The definitions of capitalized terms used in this Agreement are set
forth in Appendix A.
WHEREAS, the Company and OCHC entered into a Securities Purchase
Agreement dated July 8, 2002 (the "Securities Purchase Agreement"), governing
the sale by the Company of shares of Series B Common Stock on the Closing Date
(as defined in the Securities Purchase Agreement), certain additional shares of
Series B Common Stock that may be issuable in the future upon and subject to the
terms and conditions of the Securities Purchase Agreement, and warrants for the
purchase of 5,000,000 shares of Original Common Stock (the "Warrant"), as
adjusted pursuant to the terms thereof, to OCHC;
WHEREAS, the terms of the Securities Purchase Agreement provide for
the execution and delivery of this Agreement;
WHEREAS, pursuant to the terms of the Securities Purchase Agreement,
the Company, Occidental Petroleum Corporation, a Delaware corporation
("Occidental"), and OCHC are entering into a Stockholders Agreement dated as of
the date of this Agreement (the "Stockholder Agreement"); and
NOW, THEREFORE, in consideration of the premises and the mutual
covenants of the Parties set forth herein, it is hereby agreed as follows:
SECTION 1
DEMAND REGISTRATION
1.1 Registration Rights.
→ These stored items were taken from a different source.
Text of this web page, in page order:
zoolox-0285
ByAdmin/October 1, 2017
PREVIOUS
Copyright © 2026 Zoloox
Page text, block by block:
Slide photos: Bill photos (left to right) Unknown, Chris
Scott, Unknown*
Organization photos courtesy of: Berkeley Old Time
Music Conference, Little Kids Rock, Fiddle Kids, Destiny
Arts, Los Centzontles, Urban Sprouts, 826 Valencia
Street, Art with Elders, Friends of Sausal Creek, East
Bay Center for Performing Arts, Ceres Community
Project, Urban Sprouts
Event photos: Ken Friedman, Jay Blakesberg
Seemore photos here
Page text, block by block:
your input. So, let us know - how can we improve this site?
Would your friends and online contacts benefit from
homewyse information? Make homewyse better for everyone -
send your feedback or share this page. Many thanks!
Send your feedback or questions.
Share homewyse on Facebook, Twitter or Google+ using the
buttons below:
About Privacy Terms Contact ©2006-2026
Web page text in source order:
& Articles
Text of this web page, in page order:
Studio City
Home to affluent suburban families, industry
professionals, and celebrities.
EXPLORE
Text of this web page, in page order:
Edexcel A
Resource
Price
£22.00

Subject to Sections 1.2 and 1.3, if one or more
Rightsholders provide the Company at any time a written request that the Company
file a registration statement under the Securities Act covering the registration
of Registrable Securities owned by such Rightsholder (that request being
referred to as an "Initial Demand Request" and such registration being referred
to as a "Demand Registration"), the Company shall:
(a) within 10 days after receiving the Initial Demand Request, notify
all other Rightsholders of such request (the "Company Notice");
(b) from the date the Company delivers the Company Notice, give all
other Rightsholders 15 days to notify the Company of the number of
Registrable Securities such other Rightsholders desire the Company to
include in the registration statement relating to such Demand Registration;
and
(c) within 45 days after receiving the Initial Demand Request, file a
registration statement under the Securities Act covering all Registrable
Securities that the Rightsholders requested to be registered and, after
such filing, use commercially reasonable efforts to cause such registration
statement to be declared effective.
The Initial Demand Request shall specify the number of shares of Registrable
Securities proposed to be sold and the manner of distribution.
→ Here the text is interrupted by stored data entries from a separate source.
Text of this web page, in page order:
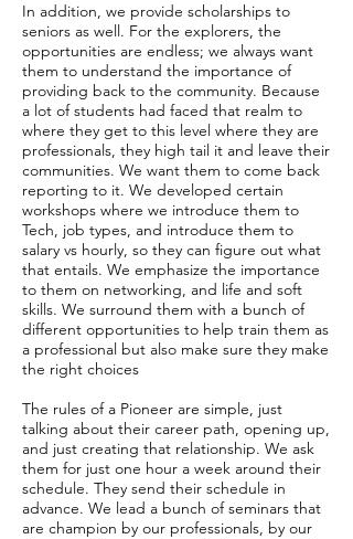
In addition, we provide scholarships to
seniors as well. For the explorers, the
opportunities are endless; we always want
them to understand the importance of
providing back to the community. Because
a lot of students had faced that realm to
where they get to this level where they are
professionals, they high tail it and leave their
communities. We want them to come back
reporting to it. We developed certain
workshops where we introduce them to
Tech, job types, and introduce them to
salary vs hourly, so they can figure out what
that entails. We emphasize the importance
to them on networking, and life and soft
skills. We surround them with a bunch of
different opportunities to help train them as
a professional but also make sure they make
the right choices
The rules of a Pioneer are simple, just
talking about their career path, opening up,
and just creating that relationship. We ask
them for just one hour a week around their
schedule. They send their schedule in
advance. We lead a bunch of seminars that
are champion by our professionals, by our
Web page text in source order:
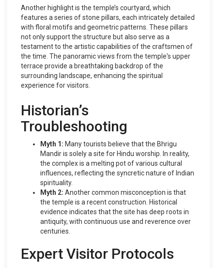
Another highlight is the temple’s courtyard, which
features a series of stone pillars, each intricately detailed
with floral motifs and geometric patterns. These pillars
not only support the structure but also serve as a
testament to the artistic capabilities of the craftsmen of
the time. The panoramic views from the temple's upper
terrace provide a breathtaking backdrop of the
surrounding landscape, enhancing the spiritual
experience for visitors.
Historian’s
Troubleshooting
Myth 1: Many tourists believe that the Bhrigu
Mandir is solely a site for Hindu worship. In reality,
the complex is a melting pot of various cultural
influences, reflecting the syncretic nature of Indian
spirituality.
Myth 2: Another common misconception is that
the temple is a recent construction. Historical
evidence indicates that the site has deep roots in
antiquity, with continuous use and reverence over
centuries.
Expert Visitor Protocols
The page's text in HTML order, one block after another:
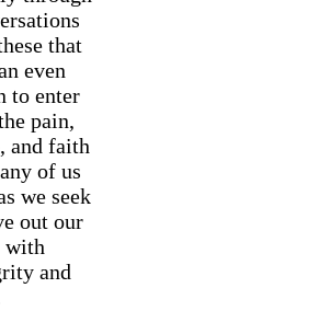
that
even
to enter
pain,
and faith
of us
we seek
out our
with
and
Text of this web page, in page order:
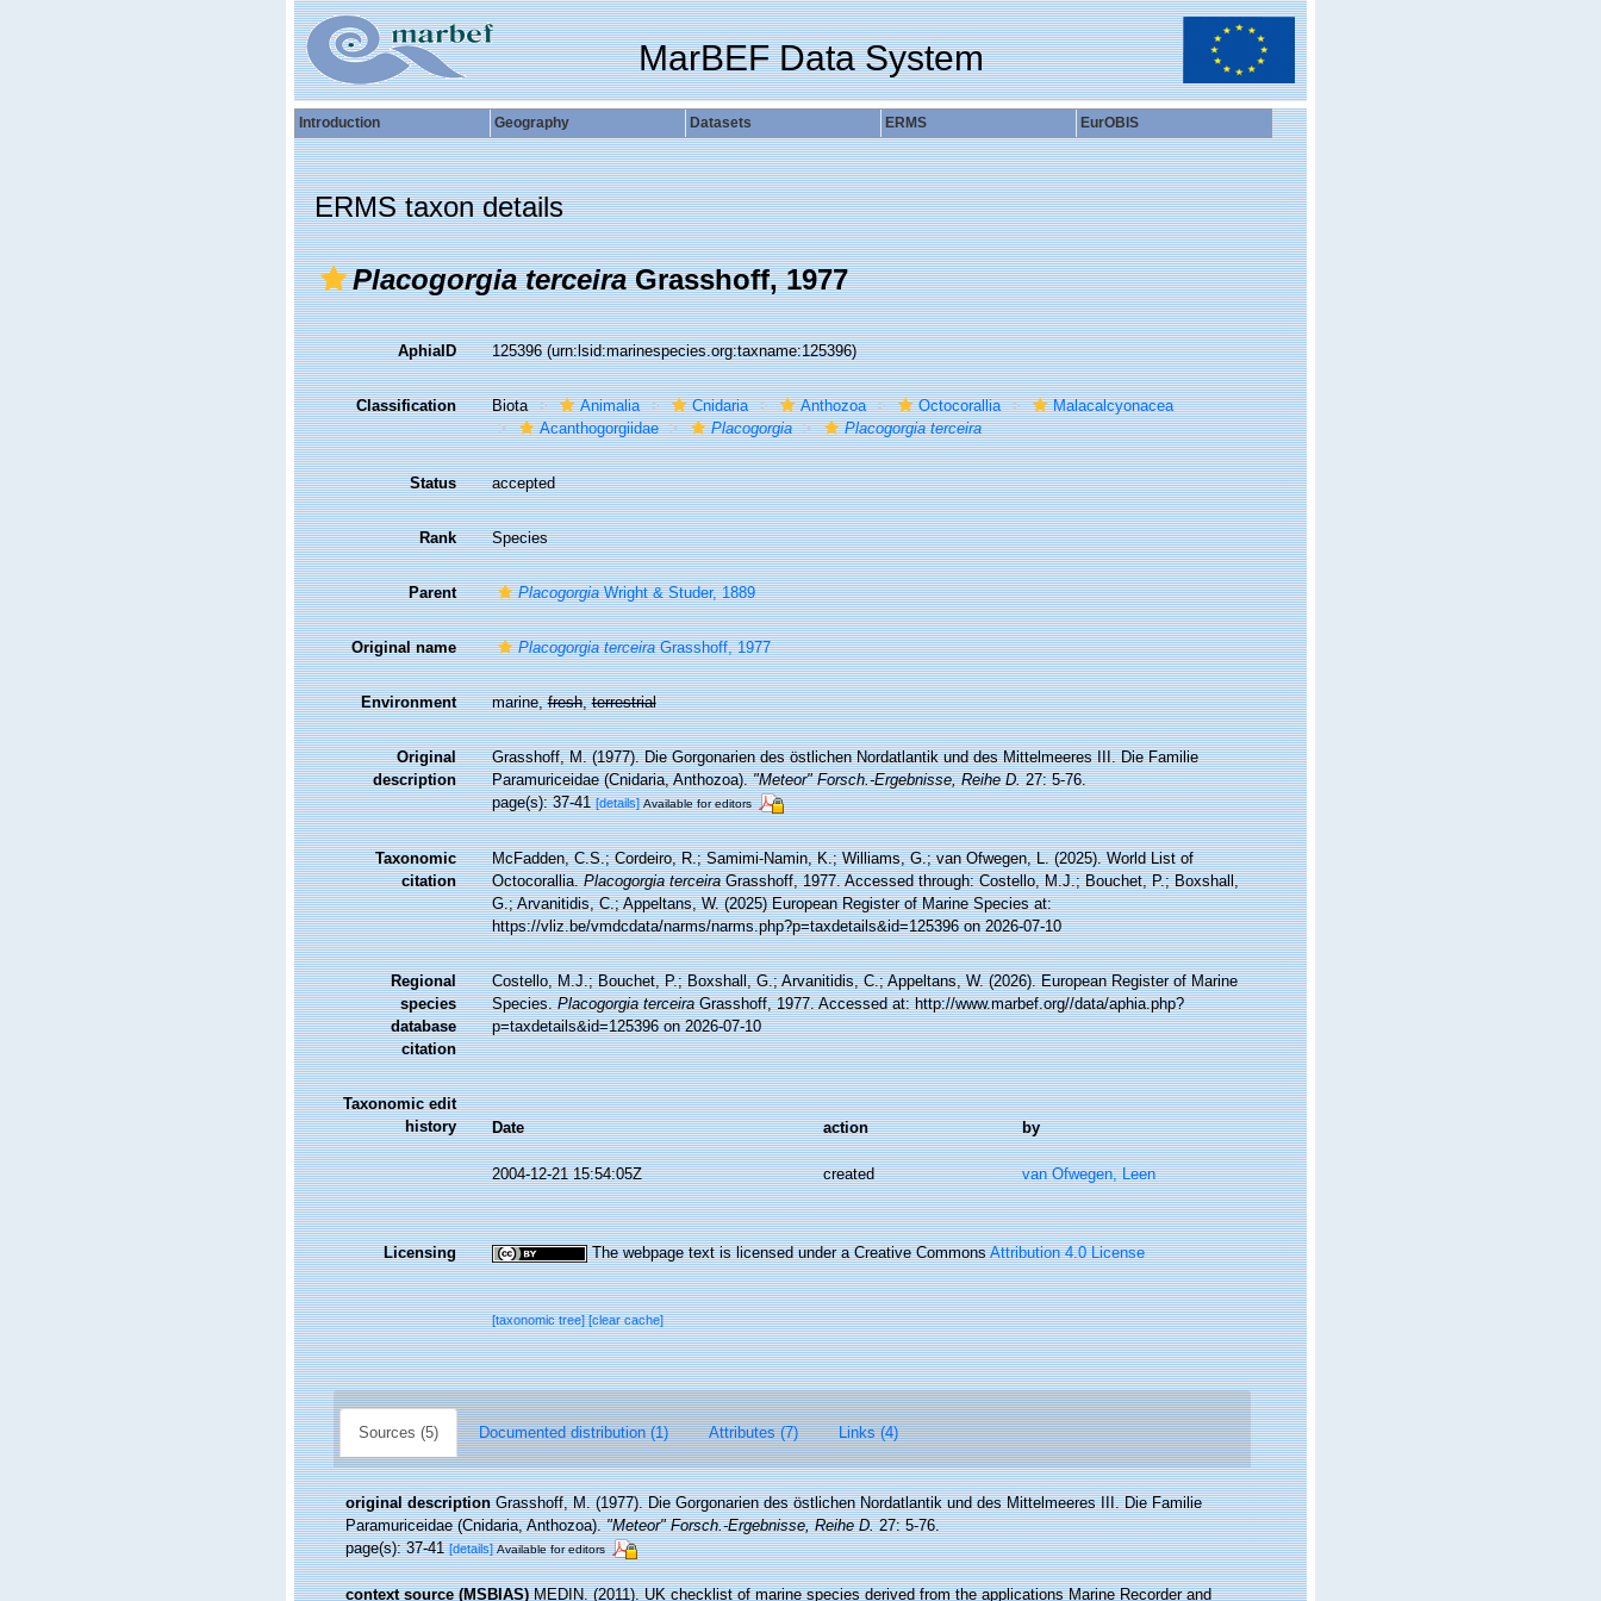
MarBEF Data System
Introduction Geography Datasets ERMS EurOBIS
ERMS taxon details
Placogorgia terceiraGrasshoff, 1977
AphiaID 125396(urn:lsid:marinespecies.org:taxname:125396)
Classification Biota Animalia Cnidaria Anthozoa Octocorallia
Malacalcyonacea
Acanthogorgiidae
Placogorgia Placogorgia terceira
Status accepted
Rank Species
Parent PlacogorgiaWright & Studer, 1889
Original name Placogorgia terceiraGrasshoff, 1977
Environment marine,fresh,terrestrial
Original
description
Grasshoff, M. (1977). Die Gorgonarien des östlichen Nordatlantik und des Mittelmeeres III. Die Familie
Paramuriceidae (Cnidaria, Anthozoa)."Meteor" Forsch.-Ergebnisse, Reihe D.27: 5-76.
page(s): 37-41[details] Available for editors
Taxonomic
citation
McFadden, C.S.; Cordeiro, R.; Samimi-Namin, K.; Williams, G.; van Ofwegen, L. (2025). World List of
Octocorallia.Placogorgia terceiraGrasshoff, 1977. Accessed through: Costello, M.J.; Bouchet, P.; Boxshall,
G.; Arvanitidis, C.; Appeltans, W. (2025) European Register of Marine Species at:
https://vliz.be/vmdcdata/narms/narms.php?p=taxdetails&id=125396 on 2026-07-10
Regional
species
database
citation
Costello, M.J.; Bouchet, P.; Boxshall, G.; Arvanitidis, C.; Appeltans, W. (2026). European Register of Marine
Species.Placogorgia terceiraGrasshoff, 1977. Accessed at: http://www.marbef.org//data/aphia.php?
p=taxdetails&id=125396 on 2026-07-10
Taxonomic edit
history
Date action by
2004-12-21 15:54:05Z created van Ofwegen, Leen
Licensing The webpage text is licensed under a Creative CommonsAttribution 4.0 License
[taxonomic tree][clear cache]
Sources (5) Documented distribution (1) Attributes (7) Links (4)
original description Grasshoff, M. (1977). Die Gorgonarien des östlichen Nordatlantik und des Mittelmeeres III. Die Familie
Paramuriceidae (Cnidaria, Anthozoa)."Meteor" Forsch.-Ergebnisse, Reihe D.27: 5-76.
page(s): 37-41[details] Available for editors
context source (MSBIAS) MEDIN. (2011). UK checklist of marine species derived from the applications Marine Recorder and

1.2 Underwriting Requirements. If an Initial Demand Request provides
for the sale of Registrable Securities in an underwritten offering and an OCHC
Party is participating in the related registration, then OCHC shall have the
right to select the lead managing underwriter for such underwriting in its sole
discretion and to select the other underwriters for such underwriting, subject
to the consent of the Company which shall not be unreasonably withheld. In such
event, the participating OCHC Party shall specify the proposed underwriters in
the Initial Demand Request or the notice delivered pursuant to Section 1.1(b).
If the Initial Demand Request or the notice delivered pursuant to Section 1.1(b)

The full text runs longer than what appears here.